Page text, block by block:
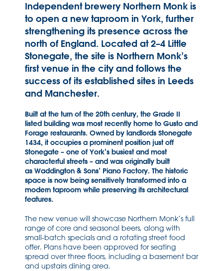
Independent brewery Northern Monk is
to open a new taproom in York, further
strengthening its presence across the
north of England. Located at 2–4 Little
Stonegate, the site is Northern Monk’s
first venue in the city and follows the
success of its established sites in Leeds
and Manchester.
Built at the turn of the 20th century, the Grade II
listed building was most recently home to Gusto and
Forage restaurants. Owned by landlords Stonegate
1434, it occupies a prominent position just off
Stonegate – one of York’s busiest and most
characterful streets – and was originally built
as Waddington & Sons’ Piano Factory. The historic
space is now being sensitively transformed into a
modern taproom while preserving its architectural
features.
The new venue will showcase Northern Monk’s full
range of core and seasonal beers, along with
small-batch specials and a rotating street food
offer. Plans have been approved for seating
spread over three floors, including a basement bar
and upstairs dining area.
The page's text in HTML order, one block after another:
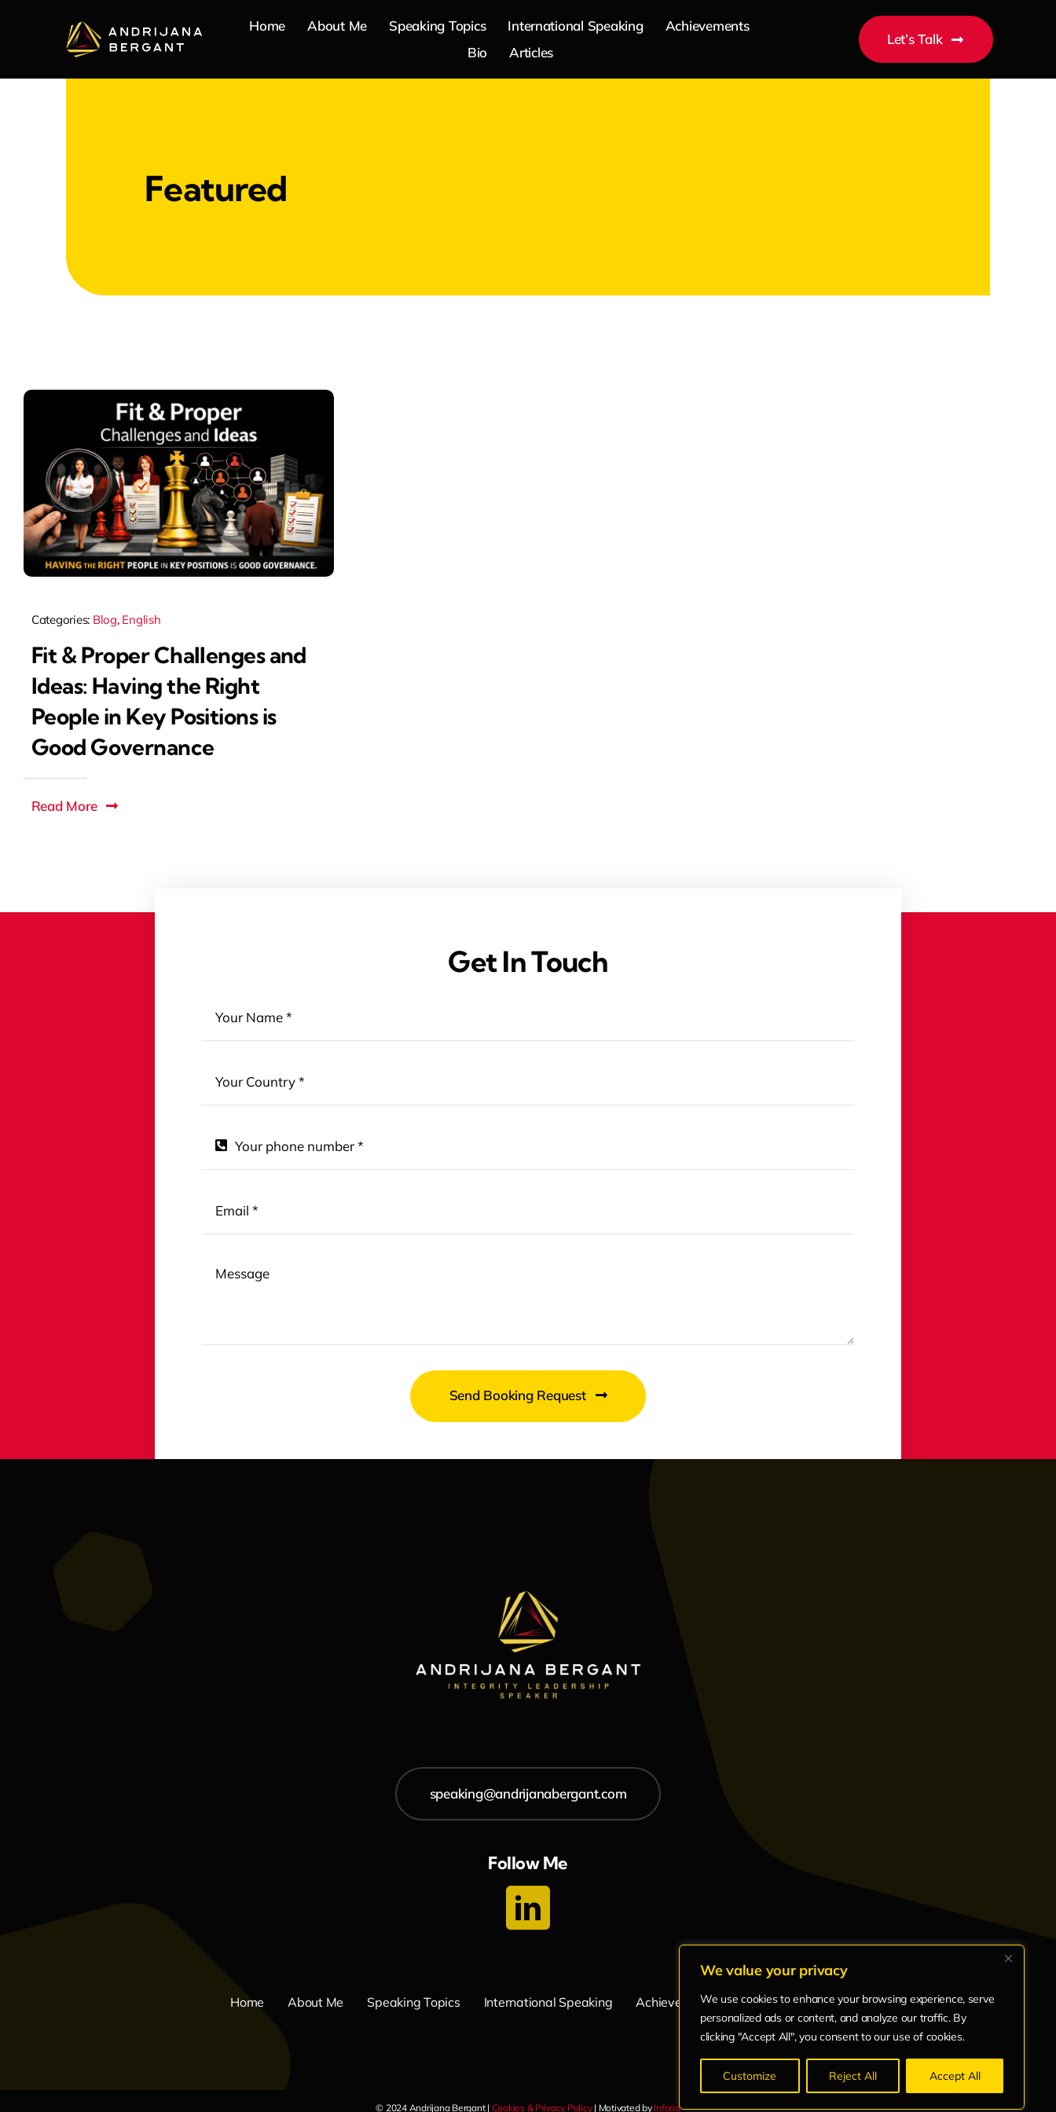
We value your privacy
We use cookies to enhance your browsing experience, serve
personalized ads or content, and analyze our traffic. By
clicking "Accept All", you consent to our use of cookies.
Customize Reject All Accept All
Home About Me Speaking Topics International Speaking
Achievements
Bio
Articles
Let’s Talk
Featured
Categories: Blog, English
Fit & Proper Challenges and
Ideas: Having the Right
People in Key Positions is
Good Governance
Read More
Get In Touch
Send Booking Request
speaking@andrijanabergant.com
Follow Me
Home About Me Speaking Topics International Speaking Achievements Bio Articles
© 2024 Andrijana Bergant | Cookies & Privacy Policy| Motivated by Inforia
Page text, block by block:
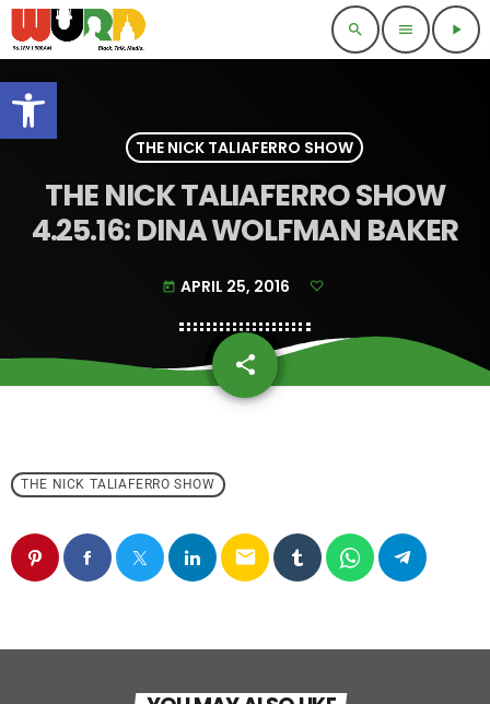
Open toolbar
search menu play_arrow
THE NICK TALIAFERRO SHOW
THE NICK TALIAFERRO SHOW
4.25.16: DINA WOLFMAN BAKER
today APRIL 25, 2016
share
email
THE NICK TALIAFERRO SHOW
email
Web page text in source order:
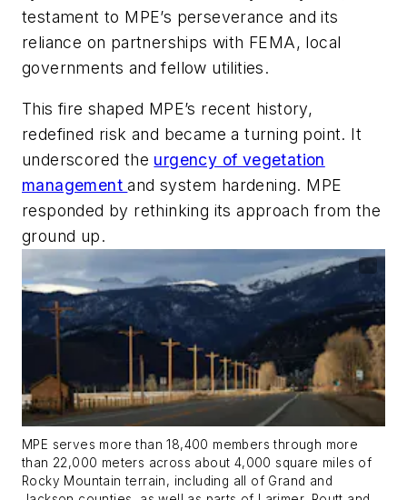
testament to MPE’s perseverance and its
reliance on partnerships with FEMA, local
governments and fellow utilities.
This fire shaped MPE’s recent history,
redefined risk and became a turning point. It
underscored the urgency of vegetation
managementand system hardening. MPE
responded by rethinking its approach from the
ground up.
MPE serves more than 18,400 members through more
than 22,000 meters across about 4,000 square miles of
Rocky Mountain terrain, including all of Grand and
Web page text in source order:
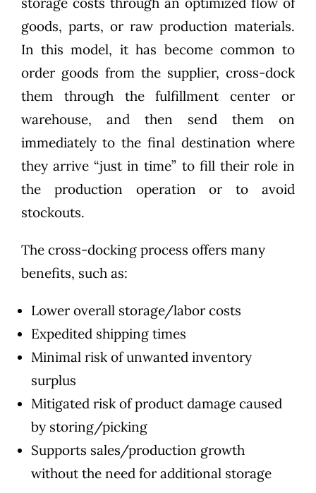
goods, parts, or raw production materials.
In this model, it has become common to
order goods from the supplier, cross-dock
them through the fulfillment center or
warehouse, and then send them on
immediately to the final destination where
they arrive “just in time” to fill their role in
the production operation or to avoid
stockouts.
The cross-docking process offers many
benefits, such as:
Lower overall storage/labor costs
Expedited shipping times
Minimal risk of unwanted inventory
surplus
Mitigated risk of product damage caused
by storing/picking
Supports sales/production growth
without the need for additional storage
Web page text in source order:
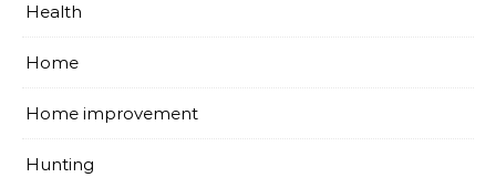
Health
Home
Home improvement
Hunting
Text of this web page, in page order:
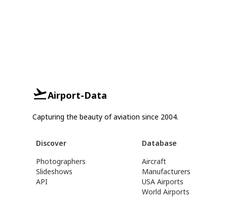
Airport-Data
Capturing the beauty of aviation since 2004.
Discover
Photographers
Slideshows
API
Database
Aircraft
Manufacturers
USA Airports
World Airports
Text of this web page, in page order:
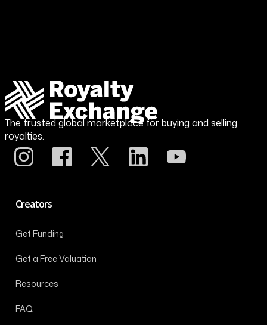
The trusted global marketplace for buying and selling
royalties.
Creators
Get Funding
Get a Free Valuation
Resources
FAQ
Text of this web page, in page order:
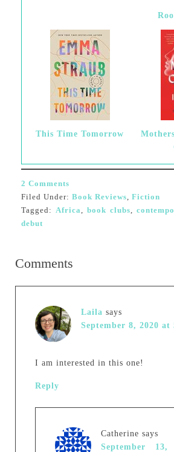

Task to carry out —
For each line above that includes the word "York", make a copy of that line.

Solution below —
to open a new taproom in York, further
Stonegate – one of York’s busiest and most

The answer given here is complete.